Wow...that's a lot to take in. Thanks so much for doing the research for me - most appreciated. Since the fish is eating and swimming normally and shows no visible signs of distress, I hesitate to euthanise so quickly.
I think the bucket method might a better option.
I do have a question, though: you mentioned that Malachite Green is one of the harshest chemicals available to treat ich, and that the fish is probably suffering as a result of the treatment. If this other stuff is even more potent, would it not be even worse to subject the fish to? Or is this the only alternative since the Malachite Green was not overly effective?

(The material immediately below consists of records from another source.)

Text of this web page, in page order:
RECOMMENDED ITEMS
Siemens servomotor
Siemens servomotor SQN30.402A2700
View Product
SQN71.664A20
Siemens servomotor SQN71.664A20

One other query: The ailment seems to slowly be dissipating - would there be any harm in waiting to see if it leaves of its own accord? I am not totally convinced it is even ich, but I think that is what it is based on photos I found here on the site. The affected fish has some yellow granules on the right side of his body. It is mostly at the base of the caudal fin, with one on the tail and one on the pectoral fin. The two spots on the caudal and pectoral fins have disappeared, and the few spots near the tail are less in number than they were originally.
I would really like to try to keep these guys alive until we can get a bigger tank for them...even though it might be a few months.
Considering the situation, even with treatment I can only offer a 50/50 chance that this fish may survivie. If the immune system is heavily damaged, there is no way to tell what will happen and how long that will take.
If you intend to try to do this without the meds, try at least doing those daily water changes, up to 50%, and each time you do a water change, vac part of the gravel bed. This will help to keep the water quality in prime condition and will help to avoid any 2ndary infection that could set in.
Best of Luck to you and your fish, let me know if you need any further help!
I will do the 50% water changes for a few days and see if things continue to improve. If not, I will move on to the bucket method with the Acriflavin. I have also been adding a half dose of Melafix and Pimafix to the water to help ward off secondary infections, but like you pointed out, this is already a weakened fish since he was my "starter" fish, so these preventive measures may not be sufficient. I will let you know what happens.
Again, I really appreciate the info you researched!